> [Collection entries]
----------

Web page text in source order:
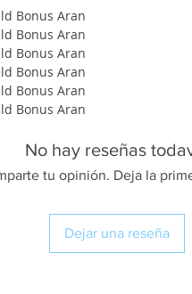
Bonus Aran
Bonus Aran
Bonus Aran
Bonus Aran
Bonus Aran
Bonus Aran
No hay reseñas
tu opinión. Deja la
Dejar una reseña
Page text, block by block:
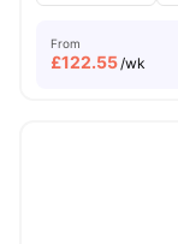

----------

> [Exercise brief]
Each record above should be repeated exactly, please, without pictures.

> [Solution for this problem]
Web page text in source order:
Bonus Aran
Bonus Aran
Bonus Aran
Bonus Aran
Bonus Aran
Bonus Aran
No hay reseñas
tu opinión. Deja la
Dejar una reseña
Page text, block by block:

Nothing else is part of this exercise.